Em 1967, o filme Ao Mestre, Com Carinho foi sucesso mundial, batendo recordes de bilheteria. No enredo, um engenheiro negro, interpretado por Sidney Poitier, aceita lecionar numa escola de Londres. A turma, formada por adolescentes rebeldes barra pesada, se une com o objetivo de expulsar o professor do cargo. Todavia os alunos são tratados com profundo respeito pelo mestre e, aos poucos, passam a admirá-lo e respeitá-lo.
Existem mestres e Mestres; também existem professores e Professores. Os dicionários definem mestre como “uma pessoa dotada de excepcional saber, competência, talento em qualquer ciência ou arte” e definem professores como um indivíduo que ensina uma língua, uma ciência, uma atividade, uma ou várias matérias, etc.
Num artigo recente falei, entre outras coisas, sobre alguns personagens da zona leste de Natal, mas, para que o texto não ficasse muito longo, deixei para falar hoje sobre alguns outros que, com certeza, podem ser considerados verdadeiros mestres.
Nas Rocas, por exemplo, a Escola de Samba Balanço do Morro foi fundada em 06 de Janeiro de 1966 pelo sambista morador do bairro Lucarino Roberto de Sousa. Lucarino, além de cantor, compositor e carnavalesco, se tornou também mestre da bateria da escola fundada por ele. Outro mestre do bairro das Rocas foi Cornélio Campina. Nascido em Portalegre, interior do estado, em 1908, veio para Natal em 1928 e aqui formou, em 1954, a Sociedade de Danças Antigas e Semi-Desaparecidas, popularmente denominada Araruna, por sugestão de Luís da Câmara Cascudo (o grande Mestre do Folclore), que deu todo apoio ao portalegrense residente nas Rocas na regularização do grupo.

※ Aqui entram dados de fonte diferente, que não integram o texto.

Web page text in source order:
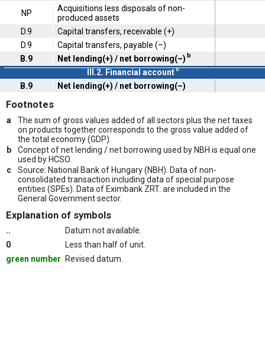
NP
Acquisitions less disposals of non-
produced assets
D.9
Capital transfers, receivable (+)
D.9
Capital transfers, payable (–)
B.9
Net lending(+) / net borrowing(–) b
III.2. Financial accountc
B.9 Net lending(+) / net borrowing(–)
Footnotes
a
The sum of gross values added of all sectors plus the net taxes
on products together corresponds to the gross value added of
the total economy (GDP).
b
Concept of net lending / net borrowing used by NBH is equal one
used by HCSO.
c
Source: National Bank of Hungary (NBH). Data of non-
consolidated transaction including data of special purpose
entities (SPEs). Data of Eximbank ZRT. are included in the
General Government sector.
Explanation of symbols
..
Datum not available.
0
Less than half of unit.
green number
Revised datum.
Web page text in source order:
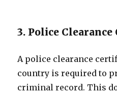
3. Police
A police clearance
country is required to
criminal record. This
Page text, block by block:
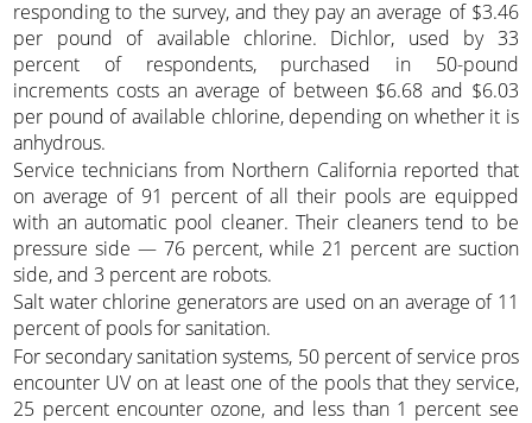
responding to the survey, and they pay an average of $3.46
per pound of available chlorine. Dichlor, used by 33
percent of respondents, purchased in 50-pound
increments costs an average of between $6.68 and $6.03
per pound of available chlorine, depending on whether it is
anhydrous.
Service technicians from Northern California reported that
on average of 91 percent of all their pools are equipped
with an automatic pool cleaner. Their cleaners tend to be
pressure side — 76 percent, while 21 percent are suction
side, and 3 percent are robots.
Salt water chlorine generators are used on an average of 11
percent of pools for sanitation.
For secondary sanitation systems, 50 percent of service pros
encounter UV on at least one of the pools that they service,
25 percent encounter ozone, and less than 1 percent see
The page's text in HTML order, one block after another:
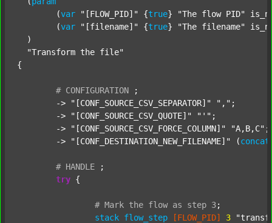
  	(
var "[FLOW_PID]" {true} "The flow PID"
  	(
var "[filename]" {true} "The filename"
  )
"Transform the file"
{
# CONFIGURATION
;
	->
"[CONF_SOURCE_CSV_SEPARATOR]" "," ;
	->
"[CONF_SOURCE_CSV_QUOTE]" "'" ;
	->
"[CONF_SOURCE_CSV_FORCE_COLUMN]" "A,B,C" ;
	->
"[CONF_DESTINATION_NEW_FILENAME]" (concat
# HANDLE
;
try {
# Mark the flow as step 3;
stack flow_step [FLOW_PID] 3
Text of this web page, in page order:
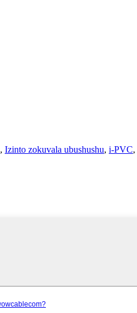
, Izinto zokuvala ubushushu, i-PVC,
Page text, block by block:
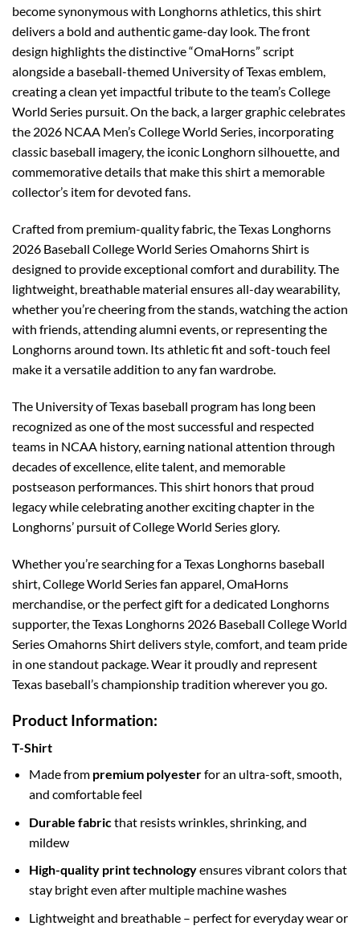
become synonymous with Longhorns athletics, this shirt
delivers a bold and authentic game-day look. The front
design highlights the distinctive “OmaHorns” script
alongside a baseball-themed University of Texas emblem,
creating a clean yet impactful tribute to the team’s College
World Series pursuit. On the back, a larger graphic celebrates
the 2026 NCAA Men’s College World Series, incorporating
classic baseball imagery, the iconic Longhorn silhouette, and
commemorative details that make this shirt a memorable
collector’s item for devoted fans.
Crafted from premium-quality fabric, the Texas Longhorns
2026 Baseball College World Series Omahorns Shirt is
designed to provide exceptional comfort and durability. The
lightweight, breathable material ensures all-day wearability,
whether you’re cheering from the stands, watching the action
with friends, attending alumni events, or representing the
Longhorns around town. Its athletic fit and soft-touch feel
make it a versatile addition to any fan wardrobe.
The University of Texas baseball program has long been
recognized as one of the most successful and respected
teams in NCAA history, earning national attention through
decades of excellence, elite talent, and memorable
postseason performances. This shirt honors that proud
legacy while celebrating another exciting chapter in the
Longhorns’ pursuit of College World Series glory.
Whether you’re searching for a Texas Longhorns baseball
shirt, College World Series fan apparel, OmaHorns
merchandise, or the perfect gift for a dedicated Longhorns
supporter, the Texas Longhorns 2026 Baseball College World
Series Omahorns Shirt delivers style, comfort, and team pride
in one standout package. Wear it proudly and represent
Texas baseball’s championship tradition wherever you go.
Product Information:
T-Shirt
Made from premium polyesterfor an ultra-soft, smooth,
and comfortable feel
Durable fabricthat resists wrinkles, shrinking, and
mildew
High-quality print technologyensures vibrant colors that
stay bright even after multiple machine washes
Lightweight and breathable – perfect for everyday wear or
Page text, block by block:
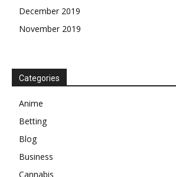
December 2019
November 2019
Categories
Anime
Betting
Blog
Business
Cannabis
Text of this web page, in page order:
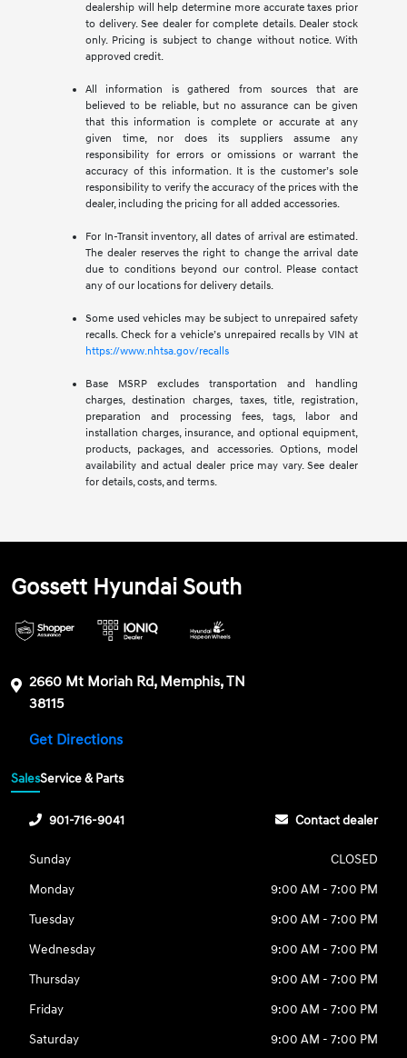
dealership will help determine more accurate taxes prior
to delivery. See dealer for complete details. Dealer stock
only. Pricing is subject to change without notice. With
approved credit.
All information is gathered from sources that are
believed to be reliable, but no assurance can be given
that this information is complete or accurate at any
given time, nor does its suppliers assume any
responsibility for errors or omissions or warrant the
accuracy of this information. It is the customer’s sole
responsibility to verify the accuracy of the prices with the
dealer, including the pricing for all added accessories.
For In-Transit inventory, all dates of arrival are estimated.
The dealer reserves the right to change the arrival date
due to conditions beyond our control. Please contact
any of our locations for delivery details.
Some used vehicles may be subject to unrepaired safety
recalls. Check for a vehicle’s unrepaired recalls by VIN at
https://www.nhtsa.gov/recalls
Base MSRP excludes transportation and handling
charges, destination charges, taxes, title, registration,
preparation and processing fees, tags, labor and
installation charges, insurance, and optional equipment,
products, packages, and accessories. Options, model
availability and actual dealer price may vary. See dealer
for details, costs, and terms.
Gossett Hyundai South
2660 Mt Moriah Rd, Memphis, TN
38115
Get Directions
SalesService & Parts
901-716-9041 Contact dealer
Sunday
CLOSED
Monday
9:00 AM - 7:00 PM
Tuesday
9:00 AM - 7:00 PM
Wednesday
9:00 AM - 7:00 PM
Thursday
9:00 AM - 7:00 PM
Friday
9:00 AM - 7:00 PM
Saturday
9:00 AM - 7:00 PM
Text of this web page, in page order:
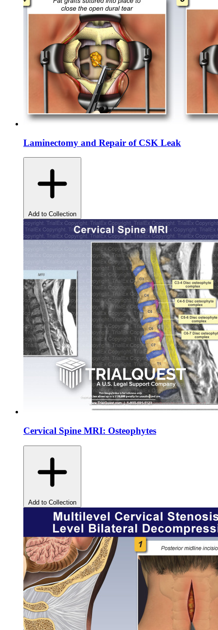
Laminectomy and Repair of CSK Leak
Add to Collection
Cervical Spine MRI: Osteophytes
Add to Collection
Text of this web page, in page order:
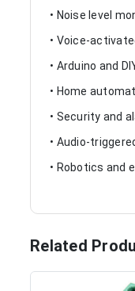
• Noise level
• Voice-
• Arduino and
• Home
• Security and
• Audio-
• Robotics and
Related
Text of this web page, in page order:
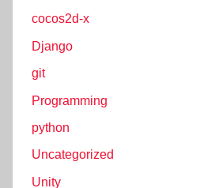
cocos2d-x
Django
git
Programming
python
Uncategorized
Unity
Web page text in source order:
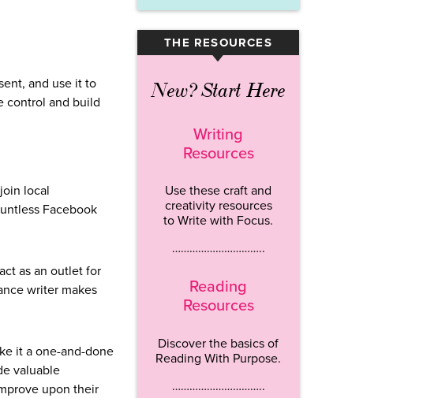
and use it to
control and build
local
Facebook
as an outlet for
writer makes
it a one-and-done
valuable
upon their
THE RESOURCES
▾
New? Start Here
Writing
Resources
Use these craft and
creativity resources
to Write with Focus.
…………………………..
Reading
Resources
Discover the basics of
Reading With Purpose.
…………………………..
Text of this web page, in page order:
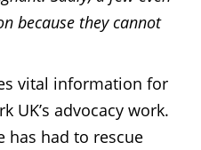
because they cannot
vital information for
UK’s advocacy work.
has had to rescue
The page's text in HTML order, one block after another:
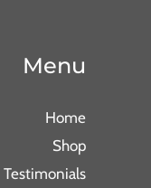
Menu
Home
Shop
Testimonials
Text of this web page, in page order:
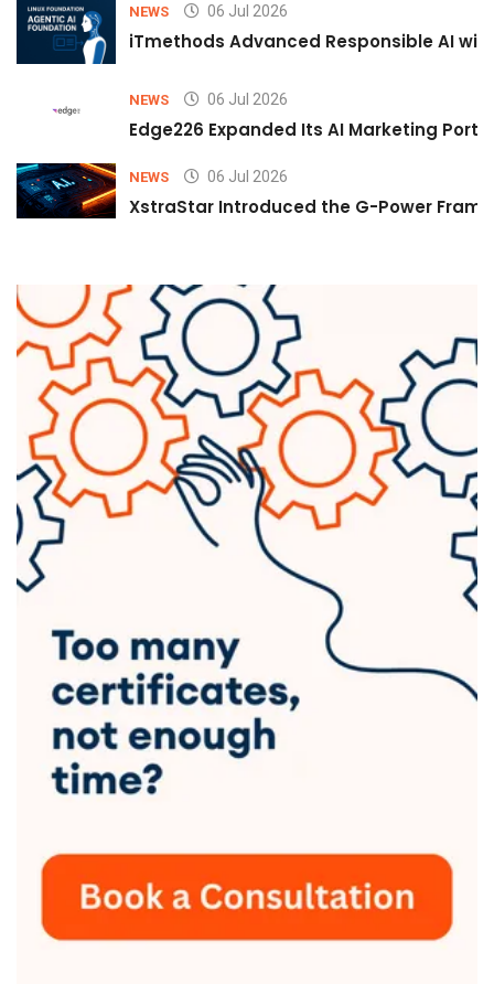
NEWS 06 Jul 2026
iTmethods Advanced Responsible AI
NEWS 06 Jul 2026
Edge226 Expanded Its AI Marketing
NEWS 06 Jul 2026
XstraStar Introduced the G-Power
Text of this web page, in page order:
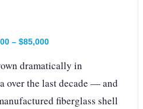
– $85,000
dramatically in
over the last decade — and
fiberglass shell
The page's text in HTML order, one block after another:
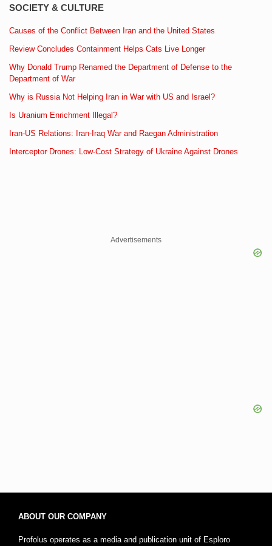
SOCIETY & CULTURE
Causes of the Conflict Between Iran and the United States
Review Concludes Containment Helps Cats Live Longer
Why Donald Trump Renamed the Department of Defense to the
Department of War
Why is Russia Not Helping Iran in War with US and Israel?
Is Uranium Enrichment Illegal?
Iran-US Relations: Iran-Iraq War and Raegan Administration
Interceptor Drones: Low-Cost Strategy of Ukraine Against Drones
Advertisements
ABOUT OUR COMPANY
Profolus operates as a media and publication unit of Esploro
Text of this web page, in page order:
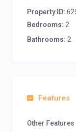
Property ID:
Bedrooms: 2
Bathrooms: 2
Features
Other Features
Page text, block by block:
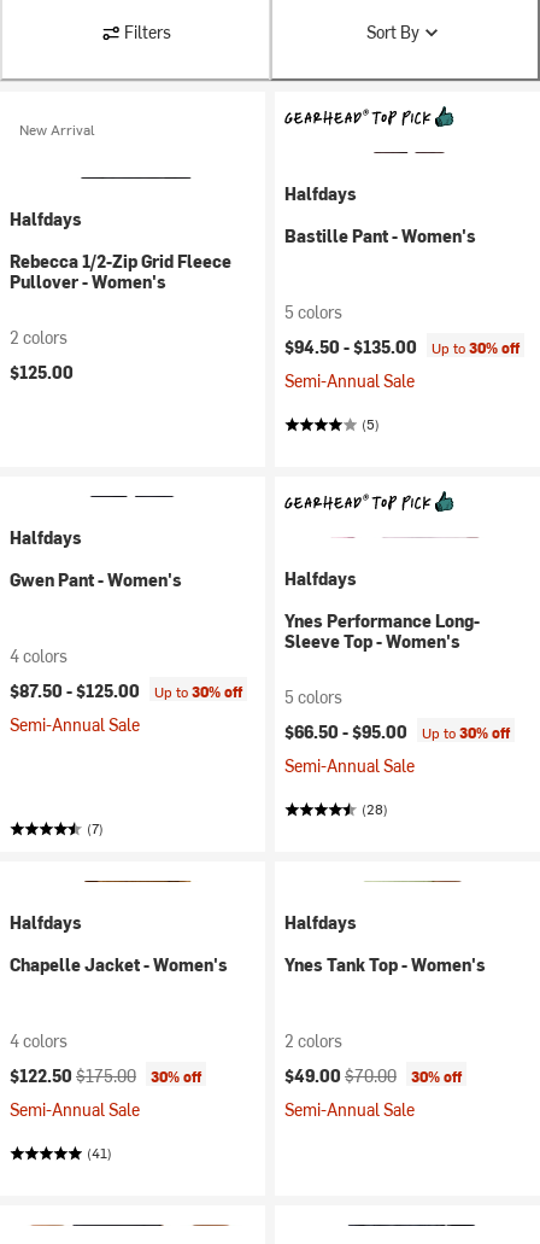
Filters Sort By
New Arrival
Halfdays
Rebecca 1/2-Zip Grid Fleece
Pullover - Women's
2 colors
$125.00
Halfdays
Bastille Pant - Women's
5 colors
$94.50 -$135.00 Up to30% off
Semi-Annual Sale
(5)
Halfdays
Gwen Pant - Women's
4 colors
$87.50 -$125.00 Up to30% off
Semi-Annual Sale
(7)
Halfdays
Ynes Performance Long-
Sleeve Top - Women's
5 colors
$66.50 -$95.00 Up to30% off
Semi-Annual Sale
(28)
Halfdays
Chapelle Jacket - Women's
4 colors
Current price:
$122.50 Original price:
$175.00 30% off
Semi-Annual Sale
(41)
Halfdays
Ynes Tank Top - Women's
2 colors
Current price:
$49.00 Original price:
$70.00 30% off
Semi-Annual Sale
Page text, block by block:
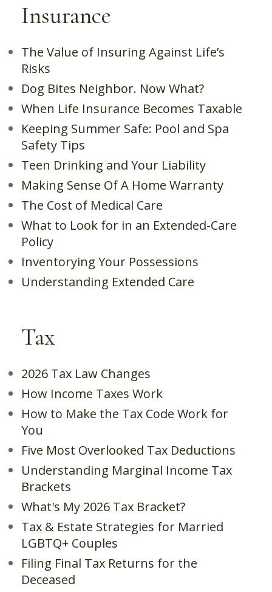
Insurance
The Value of Insuring Against Life’s
Risks
Dog Bites Neighbor. Now What?
When Life Insurance Becomes Taxable
Keeping Summer Safe: Pool and Spa
Safety Tips
Teen Drinking and Your Liability
Making Sense Of A Home Warranty
The Cost of Medical Care
What to Look for in an Extended-Care
Policy
Inventorying Your Possessions
Understanding Extended Care
Tax
2026 Tax Law Changes
How Income Taxes Work
How to Make the Tax Code Work for
You
Five Most Overlooked Tax Deductions
Understanding Marginal Income Tax
Brackets
What's My 2026 Tax Bracket?
Tax & Estate Strategies for Married
LGBTQ+ Couples
Filing Final Tax Returns for the
Deceased
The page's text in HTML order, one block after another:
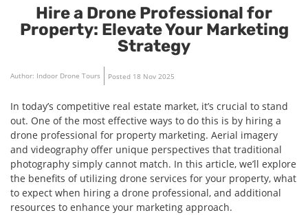
Hire a Drone Professional for
Property: Elevate Your Marketing
Strategy
Author: Indoor Drone Tours Posted 18 Nov 2025
In today’s competitive real estate market, it’s crucial to stand
out. One of the most effective ways to do this is by hiring a
drone professional for property marketing. Aerial imagery
and videography offer unique perspectives that traditional
photography simply cannot match. In this article, we’ll explore
the benefits of utilizing drone services for your property, what
to expect when hiring a drone professional, and additional
resources to enhance your marketing approach.
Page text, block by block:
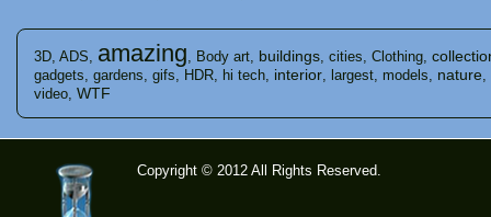
3D ADS amazing Body art buildings cities Clothing
gadgets gardens gifs HDR hi tech interior largest models nature
video WTF
Copyright © 2012 All Rights Reserved.
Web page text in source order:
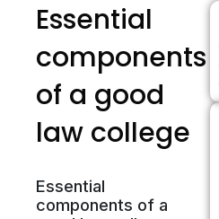
Essential
components
of a good
law college
Essential
components of a

Na Vila de Ponta Negra, zona sul da capital, existe o grupo folclórico Congos de Calçola. O Congo, oriundo da África, é uma manifestação popular herdada dos escravos brasileiros. Na época da escravidão, a dança era incentivada pelas autoridades do Império com o objetivo de manter a ordem nas senzalas, aproveitando-se do fato de que os negros gostavam de assistir seus reis serem coroados nas congadas. Em Natal, o mestre do grupo folclórico Congos de Calçolas, Pedro Santos Correia, que nasceu na vila de Ponta Negra, herdou o grupo do pai, Sebastião Francisco Corrêa. Pedro começou a participar do Congos de Caçola com 12 anos de idade.
O Mestre Manuel Marinheiro, cujo nome de nascimento é Manuel Lopes Galvão, nasceu na fazenda Morena, em Goianinha. Aprendeu com Zé Marinheiro, seu irmão mais velho, a arte do Boi de Reis. Em 1966 foi para o Rio de Janeiro, onde residiu por dez anos. Voltou para Natal já casado com Odaíza e foi morar no bairro de Felipe Camarão, onde tornou-se amigo de outro mestre que também se tornaria, como ele, um ícone da cultura potiguar: Chico Daniel, um dos maiores mamulengueiros do Brasil.
Francisco Ângelo da Costa – Chico Daniel – nasceu em Assu no dia 05 de setembro de 1941. De família humilde, nunca frequentou a escola. Com seu pai, Daniel Ângelo, aprendeu aos 14 anos a manusear os bonecos e a partir de então dedicou-se à atividade com mamulengos. Os personagens de Chico Daniel contavam histórias de Trancoso, piadas e histórias inventadas por ele, sempre usando sotaques diferentes, encantando a todos.
Há alguns anos, eu fui à FUNCARTE (Capitania das Artes) e soube que Chico Daniel estava se apresentando no local para uma turma de estudantes. Decidi assistir a apresentação do mamulengueiro e presenciei algo que me deixou lisonjeado: durante a apresentação, o negro Baltazar (personagem do mamulengo) ao “me ver” começou a cantar Um Gole A Mais, uma das minhas músicas mais conhecidas. Depois, cantou um trecho de Garotinha... e a plateia cantou junto.
Chico Daniel morreu em 2007. Foi enterrado no cemitério do Bom Pastor, a poucos metros do túmulo de Manoel Marinheiro. No mesmo cemitério está enterrado Carlos Alexandre. Todos eram de origem humilde.
No cemitério do Bom Pastor, entre centenas de túmulos de pessoas humildes, estão os túmulos de três mestres potiguares.